Adenosine diphosphate-ribosylation of G-actin by botulinum C2 toxin increases endothelial permeability in vitro.

The endothelial cytoskeleton is believed to play an important role in the regulation of endothelial permeability. We used botulinum C2 toxin to perturb cellular actin and determined its effect on the permeability of endothelial cell monolayers derived from porcine pulmonary arteries. The substrate for botulinum C2 toxin is nonmuscle monomeric actin which becomes ADP-ribosylated. This modified actin cannot participate in actin polymerization and, in addition, acts as a capping protein. Exposure of endothelial cell monolayers to botulinum C2 toxin resulted in a dose- (3-100 ng/ml) and time-dependent (30-120 min) increase in the hydraulic conductivity and decrease in the selectivity of the cell monolayers. The effects of C2 toxin were accompanied by a time- and dose-dependent increase in ADP-ribosylatin of G-actin.

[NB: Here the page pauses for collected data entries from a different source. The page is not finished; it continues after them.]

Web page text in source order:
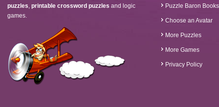
puzzles, printable crossword puzzles and logic
games.
Puzzle Baron Books
Choose an Avatar
More Puzzles
More Games
Privacy Policy
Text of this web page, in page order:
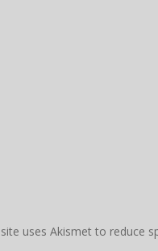
uses Akismet to reduce
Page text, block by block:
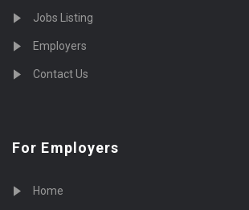
Jobs Listing
Employers
Contact Us
For Employers
Home
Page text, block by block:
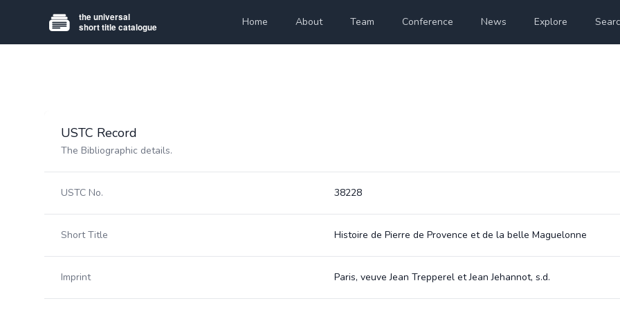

G-Actin content increased and F-actin content decreased time- and dose-dependently in C2 toxin-treated endothelial cells. Phalloidin which stabilizes filamentous actin prevented the effects of botulinum C2 toxin on endothelial permeability. Botulinum C2 toxin induced interendothelial gaps. The effects occurred in the absence of overt cell damage and were not reversible within 2 h. The data suggest that the endothelial microfilament system is important for the regulation of endothelial permeability.